Need... Worried asf monoma x barely alive reader who got their ass sent to the hospital... Shit ton of angst and a fluffy ending and my life is yours unc 🙏🙏
the mission went wrong. she didn't make it out whole. he held what was left, whispering promises and apologies into bloodstained skin, praying she'd come back just once more. (2407 words)
neito monoma had always been a figure sculpted from layers of meticulous deflection and purposeful arrogance, a carefully constructed image designed to repel rather than invite closeness. beneath that armor, however, lay an earnestness few had glimpsed, an admiration that had quietly rooted itself deep within him, growing stronger with every interaction he had shared with you—an admiration he kept stubbornly hidden behind sarcasm and rivalry.

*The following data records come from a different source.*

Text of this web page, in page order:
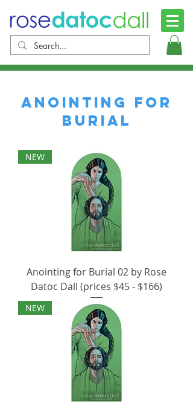
anointing for
Burial
NEW
Anointing for Burial 02 by Rose
Datoc Dall (prices $45 - $166)
NEW
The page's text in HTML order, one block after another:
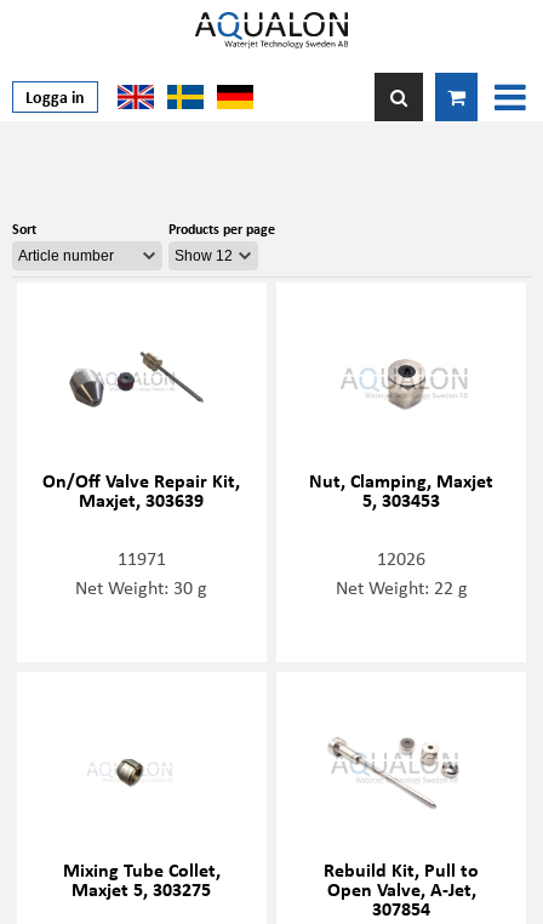
Logga in
Sort Products per page
On/Off Valve Repair Kit,
Maxjet, 303639
11971
Net Weight: 30 g
Nut, Clamping, Maxjet
5, 303453
12026
Net Weight: 22 g
Mixing Tube Collet,
Maxjet 5, 303275
Rebuild Kit, Pull to
Open Valve, A-Jet,
307854
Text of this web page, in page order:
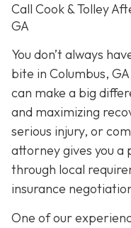
Call Cook & Tolley
GA
You don’t always
bite in Columbus,
can make a big
and maximizing
serious injury, or
attorney gives you a
through local
insurance
One of our
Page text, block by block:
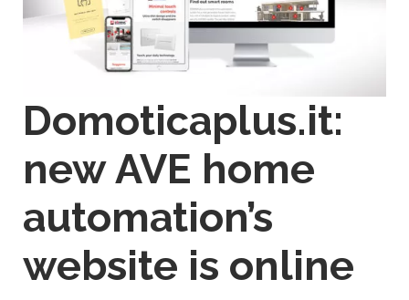
Domoticaplus.it:
new AVE home
automation’s
website is online
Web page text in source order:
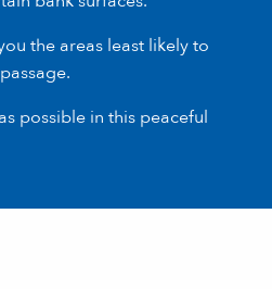
the areas least likely to
possible in this peaceful

but now, standing rigid and hollow-eyed before the stark hospital window separating him from your battered form, monoma felt every carefully laid barrier crumble beneath the weight of profound fear. the clinical white lights cast sharp, unforgiving reflections across the polished floors, illuminating your frail, unmoving figure beneath the sterile sheets. the stark contrast between your vibrant spirit—once so full of stubborn resolve—and the battered body now sustained by machines cut deep into his consciousness, a visceral pain he'd never known before.
your body was a ruin.
blood still crusted around the stitches at your temple, a wound that split your skin down to the bone. your left eye, swollen shut, was purpled nearly black. dried blood rimmed your nostrils. deep bruises bloomed across your collarbone and arms, fingerprints in violent shades of plum and yellow. a jagged gash peeked from beneath the gauze on your abdomen, where they'd reopened you twice due to internal bleeding. a rib had pierced your lung. he'd overheard the doctors say it was a miracle you'd made it to the hospital at all.
inside the room, it was too quiet.
the low whir of the oxygen machine, the faint hiss of air being pushed into your lungs, the soft, consistent beeping of the heart monitor—it should have been reassuring. instead, it felt like a countdown, like a fragile metronome ticking away the seconds you might have left. monoma sat motionless in the corner of your room, the plastic chair beneath him stiff and biting. the rhythmic tick of the wall clock carved into his skull with every passing second, each one sounding louder than the last.
he hated it. hated the silence. hated the way it filled his ears and forced him to listen to the slow, labored breaths you weren't taking on your own. hated the sterility, the scent of antiseptic that clung to the air like guilt. he wanted to scream, but the moment he opened his mouth, nothing came. just the sound of that damned beeping.
monoma sat in rigid silence, watching as your chest rose with the help of the machines, not strength. not anymore. all he could do was sit there and remember. not the good memories. no—the last thing he wanted, the thing he couldn't stop seeing, was how it happened. how you ended up like this. how he let you end up like this.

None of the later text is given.